The formulae of Walton (1971) and Sinha and Khanna (1975),

$$ {\text{M}}{\text{.P}}{\text{.H}}{\text{. }}{\left( \% \right)} = \frac{{\ifmmode\expandafter\bar\else\expandafter\=\fi{F}_{1} - {\text{M}}{\text{.P}}{\text{.}}}} {{{\text{M}}{\text{.P}}{\text{.}}}} \times 100 $$

$$ {\text{H}}{\text{.P}}{\text{.H}}{\text{. }}{\left( \% \right)} = \frac{{\ifmmode\expandafter\bar\else\expandafter\=\fi{F}_{1} - {\text{H}}{\text{.P}}{\text{.}}}} {{{\text{H}}{\text{.P}}{\text{.}}}} \times 100 $$

where \( \ifmmode\expandafter\bar\else\expandafter\=\fi{F}_{1} ,\;{\text{mean}}\,{\text{value}}\,{\text{of}}\,F_{1} \); H.P., high parent value of a particular cross combination; M.P., mid parent value of a particular cross combination and is given by

$$ \frac{{P_{1} + P_{2} }} {2} $$

Tests of significance computed using the standard error for individual and combined results using Paschal and Wilcox (1975) formular.

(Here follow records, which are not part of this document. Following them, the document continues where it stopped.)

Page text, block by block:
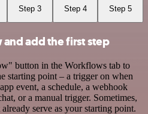
Step 3 Step 4 Step 5
add the first step
button in the Workflows tab to
starting point – a trigger on when
event, a schedule, a webhook
or a manual trigger. Sometimes,
serve as your starting point.

$$ {\text{Mid}}\,{\text{parent}}\,{\text{SD}} = t{\left( {{\sqrt {\frac{{3{\text{MSGL}}}} {{2r}}} }} \right)}$$

$$ {\text{High}}\,{\text{parent}}\,{\text{SD}} = t{\left( {{\sqrt {\frac{{2{\text{MSGL}}}} {r}} }} \right)} $$

where SD, differences between F ₁ and mid parent or high parent required for significance at 5% and 1% levels of probability; t = tabulated t value at 5% and 1% levels of probability and error degree of freedom; MSGL, mean square of genotype × location × season from analysis of variance; r, number of replications.

The estimates of components of covariance were used to determine phenotypic, genotypic and environmental correlations according to (Singh and Chaudhary 1985).

Mean square error (MS_E) = δ²e(xixi), similarly MS_G = δ²e(xixi) + rδ²g(xixi)

$$ \begin{aligned}{} {\text{Genotypic}}\,{\text{correlation}}\,r_{G} = & \frac{{{\text{Cov}}{\left( {x,y} \right)}}} {{{\sqrt {\text{var} {\left( x \right)}\text{var} {\left( y \right)}} }}} \\ = & \frac{{r\delta _{g} ^{2} {\left( {xy} \right)}}} {{{\sqrt {{\left( {r\delta _{g} ^{2} {\left( {xx} \right)}} \right)}{\left( {r\delta _{g} ^{2} {\left( {yy} \right)}} \right)}} }}} \\ \end{aligned} $$

$$ \begin{aligned}{} {\text{Phenotypic}}\,{\text{correlation}}\,r_{P} = & \frac{{{\text{Cov}}{\left( {x,y} \right)}}} {{{\sqrt {\text{var} {\left( x \right)}\text{var} {\left( y \right)}} }}} \\ = & \frac{{\delta _{e} ^{2} {\left( {xy} \right)} + r\delta _{g} ^{2} {\left( {xy} \right)}}} {{{\sqrt {{\left[ {\delta _{e} ^{2} {\left( {xx} \right)} + r\delta _{g} ^{2} {\left( {xx} \right)}} \right]}{\left[ {\delta _{e} ^{2} {\left( {yy} \right)} + r\delta _{g} ^{2} {\left( {yy} \right)}} \right]}} }}} \\ \end{aligned} $$

Environmental correlation = phenotypic correlation − genotypic correlation.